- Born: Joshua Egan Gross September 10, 1973 (age 52) Los Angeles, California, U.S.
- Education: Beverly Hills High School UCLA (BA) Loyola Law School (JD)
- Occupation: Newspaper Publisher

= Josh E. Gross =

American publisher & CEO (born 1973)

Joshua "Josh" E. Gross (born September 10, 1973) is an American publisher & CEO. He launched Beverly Hills Weekly in 1999. As of 2024, the publication has published over 1,300 issues.

==Biography==
He was born in Los Angeles, California, and grew up in Beverly Hills, California. His grandfather Jack O. Gross founded KFMB-TV Channel 8, the first television station in San Diego, in 1949. His father was television writer Jack Gross Jr. He is a graduate of Beverly Vista School, Beverly Hills High School, UCLA (B.A., History), and Loyola Law School (J.D.)

As an attorney, Gross is admitted to the United States Supreme Court, United States Tax Court, United States Court of Federal Claims and the District of Columbia Bar. He holds a California Real Estate Broker's license, as well as an FCC radio license, under the operator class of technician.

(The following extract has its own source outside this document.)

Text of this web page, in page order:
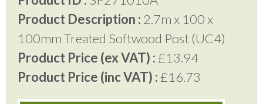
Product Description : 2.7m x 100 x
100mm Treated Softwood Post (UC4)
Product Price (ex VAT) :£13.94
Product Price (inc VAT) :£16.73

He has appeared as a television and radio commentator, focusing on the subject of local and state politics, campaigns, entertainment, public education, real estate, and Beverly Hills-related topics. Past appearances include media outlets/programs such as Nevada Newsmakers, CNN, KIRN, WUST, and USA Today.

In 2014, Gross was tapped to host Beverly Hills View, a public affairs television program, which has subsequently won six cable awards.

He is president of the Beverly Hills High School Alumni Association.